I try to implement a spin lock in a compute shader. But my implementation it doesn't seems to lock anything.
Here is how I implement the spin lock:
void LockAcquire()
{
uint Value = 1;
[allow_uav_condition]
while (Value) {
InterlockedCompareExchange(DataOutBuffer[0].Lock, 0, 1, Value);
};
}
void LockRelease()
{
uint Value;
InterlockedExchange(DataOutBuffer[0].Lock, 0, Value);
}
Background: I need a spin lock because I have to compute a sum of data in a large 2 dimensions array. The sum is a double. Computing the sum with a single thread and a double loop produce the correct result. Computing the sum with multithreading produce the wrong result, even when introducing the spin lock to avoid conflict when computing the sum.
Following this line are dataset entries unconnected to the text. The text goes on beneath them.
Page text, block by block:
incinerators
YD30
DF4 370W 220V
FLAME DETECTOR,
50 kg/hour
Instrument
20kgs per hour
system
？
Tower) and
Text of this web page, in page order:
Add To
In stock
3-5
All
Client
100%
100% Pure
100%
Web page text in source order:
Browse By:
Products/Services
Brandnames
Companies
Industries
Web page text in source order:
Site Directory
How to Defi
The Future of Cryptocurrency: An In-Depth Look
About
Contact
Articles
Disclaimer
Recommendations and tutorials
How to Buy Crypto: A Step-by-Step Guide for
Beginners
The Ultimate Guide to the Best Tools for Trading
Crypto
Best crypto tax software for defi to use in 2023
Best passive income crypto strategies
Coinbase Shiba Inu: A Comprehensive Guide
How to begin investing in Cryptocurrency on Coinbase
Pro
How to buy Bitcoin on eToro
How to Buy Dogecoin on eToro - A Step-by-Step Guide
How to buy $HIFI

I can't use InterLockedAdd because the sum doesn't fit into a 32 bits integer and I'm using a shader model 5 (Compiler 47).
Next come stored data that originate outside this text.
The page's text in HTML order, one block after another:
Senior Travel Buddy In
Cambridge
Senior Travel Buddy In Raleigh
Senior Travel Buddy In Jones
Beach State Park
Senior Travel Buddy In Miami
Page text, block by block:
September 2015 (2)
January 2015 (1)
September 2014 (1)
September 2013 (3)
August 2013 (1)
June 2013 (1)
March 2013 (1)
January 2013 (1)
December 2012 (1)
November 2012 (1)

Here is the single thread version, producing the correct result:
[numthreads(1, 1, 1)]
void CSGrayAutoComputeSumSqr(
uint3 Gid : SV_GroupID,
uint3 DTid : SV_DispatchThreadID, // Coordinates in RawImage window
uint3 GTid : SV_GroupThreadID,
uint GI : SV_GroupIndex)
{
if ((DTid.x == 0) && (DTid.y == 0)) {
uint2 XY;
int Mean = (int)round(DataOutBuffer[0].GrayAutoResultMean);
for (XY.x = 0; XY.x < (uint)RawImageSize.x; XY.x++) {
for (XY.y = 0; XY.y < (uint)RawImageSize.y; XY.y++) {
int Value = GetPixel16BitGrayFromRawImage(RawImage, rawImageSize, XY);
uint UValue = (Mean - Value) * (Mean - Value);
DataOutBuffer[0].GrayAutoResultSumSqr += UValue;
}
}
}
}
and below is the multithreaded version. This version produce similar but different result on each execution which IMO is caused by the not functioning lock.
[numthreads(1, 1, 1)]
void CSGrayAutoComputeSumSqr(
uint3 Gid : SV_GroupID,
uint3 DTid : SV_DispatchThreadID, // Coordinates in RawImage window
uint3 GTid : SV_GroupThreadID,
uint GI : SV_GroupIndex)
{
int Value = GetPixel16BitGrayFromRawImage(RawImage, RawImageSize, DTid.xy);
int Mean = (int)round(DataOutBuffer[0].GrayAutoResultMean);
uint UValue = (Mean - Value) * (Mean - Value);
LockAcquire();
DataOutBuffer[0].GrayAutoResultSumSqr += UValue;
LockRelease();
}
Data used:
cbuffer TImageParams : register(b0)
{
int2 RawImageSize; // Actual image size in RawImage
}
struct TDataOutBuffer
{
uint Lock; // Use for SpinLock
double GrayAutoResultMean;
double GrayAutoResultSumSqr;
};
ByteAddressBuffer RawImage : register(t0);
RWStructuredBuffer<TDataOutBuffer> DataOutBuffer : register(u4);
Dispatch code:
FImmediateContext->CSSetShader(FComputeShaderGrayAutoComputeSumSqr, NULL, 0);
FImmediateContext->Dispatch(FImageParams.RawImageSize.X, FImageParams.RawImageSize.Y, 1);
The function GetPixel16BitGrayFromRawImage access RawImage byte address buffer to fetch 16 bit pixel value from a gray scale image. It produce the expected result.
Any help appreciated.